Your assignment →
Each line in the entries that has the word "have" has to be copied.

Entries taken from a collection:
___

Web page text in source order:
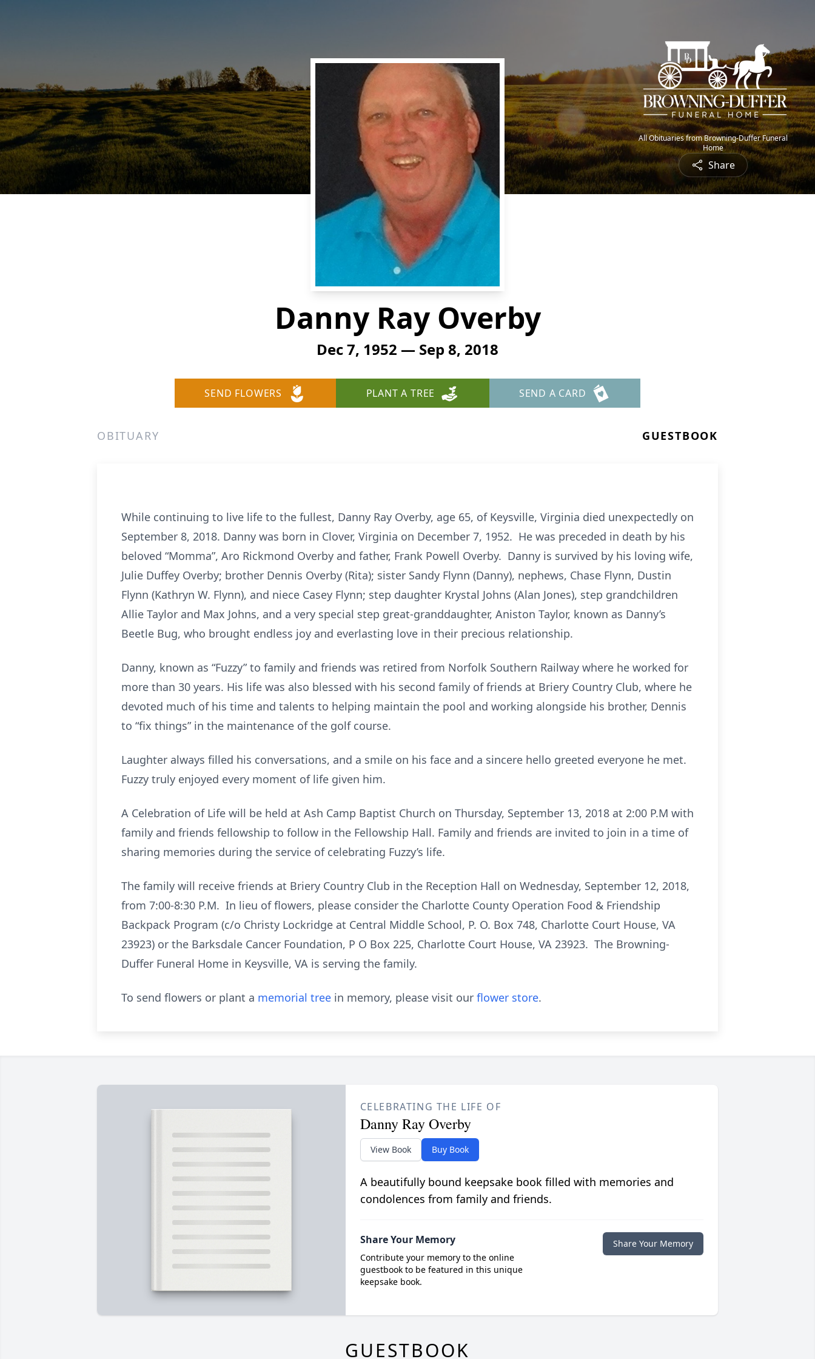
All Obituaries from Browning-Duffer Funeral
Home
Share
Danny Ray Overby
Dec 7, 1952 — Sep 8, 2018
SEND FLOWERS PLANT A TREE SEND A CARD
OBITUARY GUESTBOOK
While continuing to live life to the fullest, Danny Ray Overby, age 65, of Keysville, Virginia died unexpectedly on
September 8, 2018. Danny was born in Clover, Virginia on December 7, 1952. He was preceded in death by his
beloved “Momma”, Aro Rickmond Overby and father, Frank Powell Overby. Danny is survived by his loving wife,
Julie Duffey Overby; brother Dennis Overby (Rita); sister Sandy Flynn (Danny), nephews, Chase Flynn, Dustin
Flynn (Kathryn W. Flynn), and niece Casey Flynn; step daughter Krystal Johns (Alan Jones), step grandchildren
Allie Taylor and Max Johns, and a very special step great-granddaughter, Aniston Taylor, known as Danny’s
Beetle Bug, who brought endless joy and everlasting love in their precious relationship.
Danny, known as “Fuzzy” to family and friends was retired from Norfolk Southern Railway where he worked for
more than 30 years. His life was also blessed with his second family of friends at Briery Country Club, where he
devoted much of his time and talents to helping maintain the pool and working alongside his brother, Dennis
to “fix things” in the maintenance of the golf course.
Laughter always filled his conversations, and a smile on his face and a sincere hello greeted everyone he met.
Fuzzy truly enjoyed every moment of life given him.
A Celebration of Life will be held at Ash Camp Baptist Church on Thursday, September 13, 2018 at 2:00 P.M with
family and friends fellowship to follow in the Fellowship Hall. Family and friends are invited to join in a time of
sharing memories during the service of celebrating Fuzzy’s life.
The family will receive friends at Briery Country Club in the Reception Hall on Wednesday, September 12, 2018,
from 7:00-8:30 P.M. In lieu of flowers, please consider the Charlotte County Operation Food & Friendship
Backpack Program (c/o Christy Lockridge at Central Middle School, P. O. Box 748, Charlotte Court House, VA
23923) or the Barksdale Cancer Foundation, P O Box 225, Charlotte Court House, VA 23923. The Browning-
Duffer Funeral Home in Keysville, VA is serving the family.
To send flowers or plant a memorial tree in memory, please visit our flower store.
CELEBRATING THE LIFE OF
Danny Ray Overby
View Book Buy Book
A beautifully bound keepsake book filled with memories and
condolences from family and friends.
Share Your Memory
Contribute your memory to the online
guestbook to be featured in this unique
keepsake book.
Share Your Memory
GUESTBOOK
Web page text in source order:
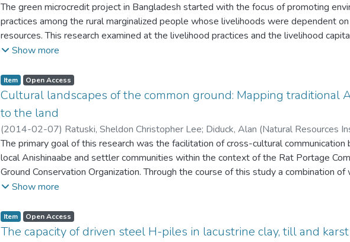
Shailesh (Indigenous Studies, UofW);Haque,Emdad (NRI)
The green microcredit project in Bangladesh started with the focus of promoting
practices among the rural marginalized people whose livelihoods were dependent
resources. This research examined at the livelihood practices and the livelihood
borrowers in Arpara, under Magura District, and in Borlekha, under Moulvibazar
changes in the borrowers’ capital. The research used both qualitative and
using different PRA tools and a survey. It was clear from the research that green
among the natural resource-dependent borrowers. It was also apparent that the
greater social and human capital than the conventional microcredit borrowers.
practice for only a short duration, the success of the green microcredit project has
for green microcredit. In its short existence, the green microcredit project has had
the data collection process, several strengths and weaknesses were identified. In the
recommendations have been put forward keeping in mind the strengths and
effects of green microcredit on the environment and natural resource base could be
Show more
Item type:
Item, Access status:
Open Access
Cultural landscapes of the common ground: Mapping traditional
to the land
(2014-02-07) Ratuski, Sheldon Christopher Lee; Diduck, Alan (Natural Resources
Resources);Davidson-Hunt, Iain (Natural Resources Institute)
The primary goal of this research was the facilitation of cross-cultural communication
local Anishinaabe and settler communities within the context of the Rat Portage
Ground Conservation Organization. Through the course of this study a combination of
cartographic conventions, phenomenological principles, and cultural asset mapping
collection initiatives. Each initiatives' individual results have been utilized in various
record, communicate, and verify the final research process and products. The
Show more
Item type:
Item, Access status:
Open Access
The capacity of driven steel H-piles in lacustrine clay, till and
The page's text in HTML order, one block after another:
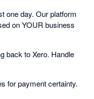
one day. Our platform
on YOUR business
back to Xero. Handle
for payment certainty.
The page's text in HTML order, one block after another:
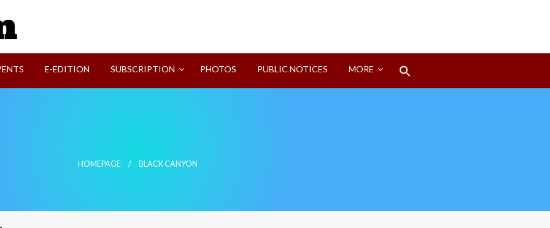
E-EDITION SUBSCRIPTION PHOTOS PUBLIC NOTICES MORE
HOMEPAGE BLACK CANYON
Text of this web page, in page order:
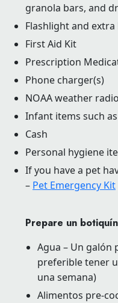
granola bars, and
Flashlight and
First Aid Kit
Prescription
Phone charger(s)
NOAA weather radio
Infant items such
Cash
Personal hygiene
If you have a pet
– Pet Emergency Kit
Prepare un
Agua – Un galón
preferible tener
una semana)
Alimentos pre-
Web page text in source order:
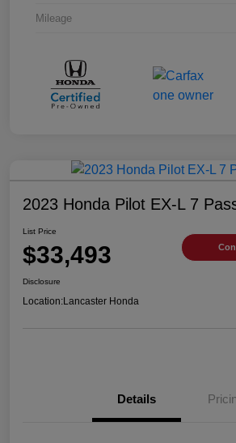
Mileage
2023 Honda Pilot EX-L 7
List Price
$33,493
Disclosure
Location:Lancaster Honda
Details
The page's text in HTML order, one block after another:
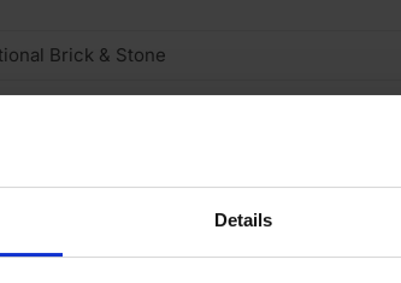
Details
Brick & Stone
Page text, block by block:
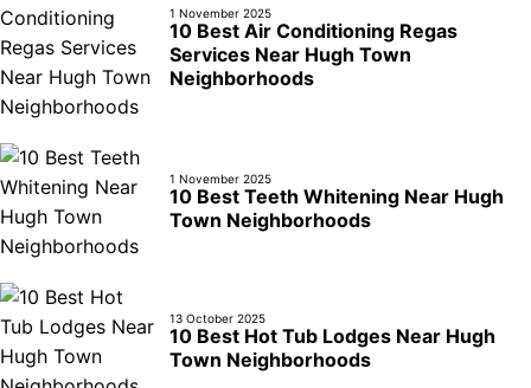
1 November 2025
10 Best Air Conditioning Regas
Services Near Hugh Town
Neighborhoods
1 November 2025
10 Best Teeth Whitening Near Hugh
Town Neighborhoods
13 October 2025
10 Best Hot Tub Lodges Near Hugh
Town Neighborhoods
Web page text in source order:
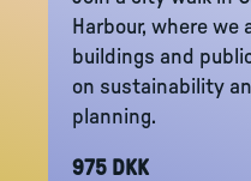
Harbour, where
buildings and
on sustainability
planning.
975 DKK
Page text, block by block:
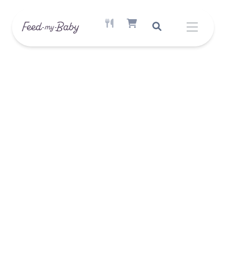
ACTIVE MEAL AVAILABLE
SHOPPING CART ITEM COUNT
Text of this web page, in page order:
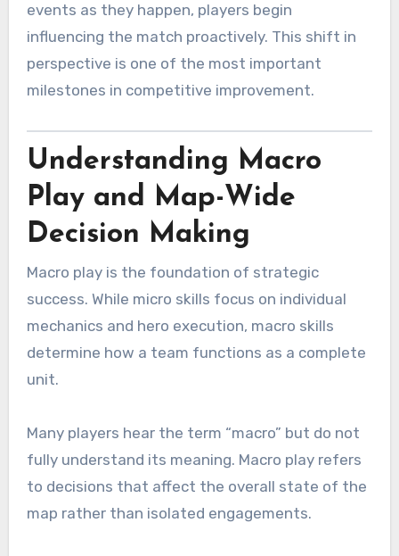
events as they happen, players begin
influencing the match proactively. This shift in
perspective is one of the most important
milestones in competitive improvement.
Understanding Macro
Play and Map-Wide
Decision Making
Macro play is the foundation of strategic
success. While micro skills focus on individual
mechanics and hero execution, macro skills
determine how a team functions as a complete
unit.
Many players hear the term “macro” but do not
fully understand its meaning. Macro play refers
to decisions that affect the overall state of the
map rather than isolated engagements.
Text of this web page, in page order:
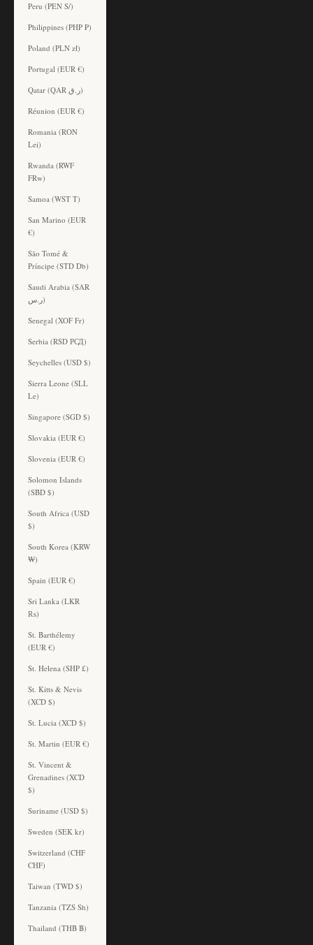
Peru (PEN S/)
Philippines (PHP ₱)
Poland (PLN zł)
Portugal (EUR €)
Qatar (QAR ر.ق)
Réunion (EUR €)
Romania (RON
Lei)
Rwanda (RWF
FRw)
Samoa (WST T)
San Marino (EUR
€)
São Tomé &
Príncipe (STD Db)
Saudi Arabia (SAR
ر.س)
Senegal (XOF Fr)
Serbia (RSD РСД)
Seychelles (USD $)
Sierra Leone (SLL
Le)
Singapore (SGD $)
Slovakia (EUR €)
Slovenia (EUR €)
Solomon Islands
(SBD $)
South Africa (USD
$)
South Korea (KRW
₩)
Spain (EUR €)
Sri Lanka (LKR
₨)
St. Barthélemy
(EUR €)
St. Helena (SHP £)
St. Kitts & Nevis
(XCD $)
St. Lucia (XCD $)
St. Martin (EUR €)
St. Vincent &
Grenadines (XCD
$)
Suriname (USD $)
Sweden (SEK kr)
Switzerland (CHF
CHF)
Taiwan (TWD $)
Tanzania (TZS Sh)
Thailand (THB ฿)
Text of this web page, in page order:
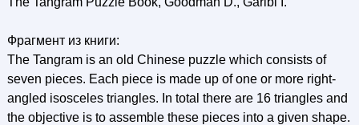
Фрагмент из книги:
The Tangram is an old Chinese puzzle which consists of
seven pieces. Each piece is made up of one or more right-
angled isosceles triangles. In total there are 16 triangles and
the objective is to assemble these pieces into a given shape.
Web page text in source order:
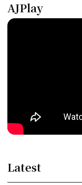
AJPlay
Latest
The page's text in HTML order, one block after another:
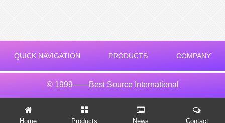
QUICK NAVIGATION PRODUCTS COMPANY
© 1999——Best Source International
Home Products News Contact
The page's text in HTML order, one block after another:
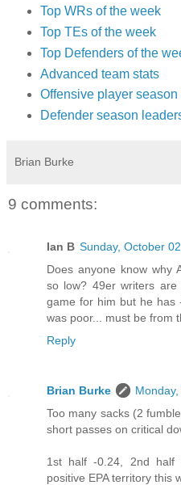
Top WRs of the week
Top TEs of the week
Top Defenders of the
Advanced team stats
Offensive player season
Defender season
Brian Burke
9 comments:
Ian B Sunday, October
Does anyone know why
so low? 49er writers
game for him but he has
was poor... must be from
Reply
Brian Burke
Too many sacks (2
short passes on critical
1st half -0.24, 2nd half
positive EPA territory this
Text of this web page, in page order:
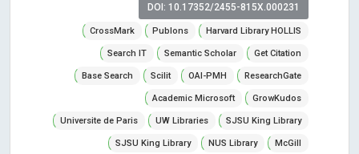
DOI: 10.17352/2455-815X.000231
CrossMark Publons Harvard Library HOLLIS
Search IT Semantic Scholar Get Citation
Base Search Scilit OAI-PMH ResearchGate
Academic Microsoft GrowKudos
Universite de Paris UW Libraries SJSU King Library
SJSU King Library NUS Library McGill
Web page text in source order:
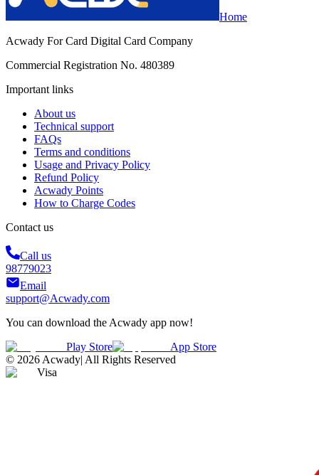
Home
Acwady For Card Digital Card Company
Commercial Registration No. 480389
Important links
About us
Technical support
FAQs
Terms and conditions
Usage and Privacy Policy
Refund Policy
Acwady Points
How to Charge Codes
Contact us
Call us
98779023
Email
support@Acwady.com
You can download the Acwady app now!
Play Store
App Store
© 2026 Acwady| All Rights Reserved
Visa
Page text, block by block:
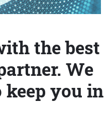
the best
We
keep you in

___

Response below →
recommendations have been put forward keeping in mind the strengths and
collection initiatives. Each initiatives' individual results have been utilized in various
If you have a pet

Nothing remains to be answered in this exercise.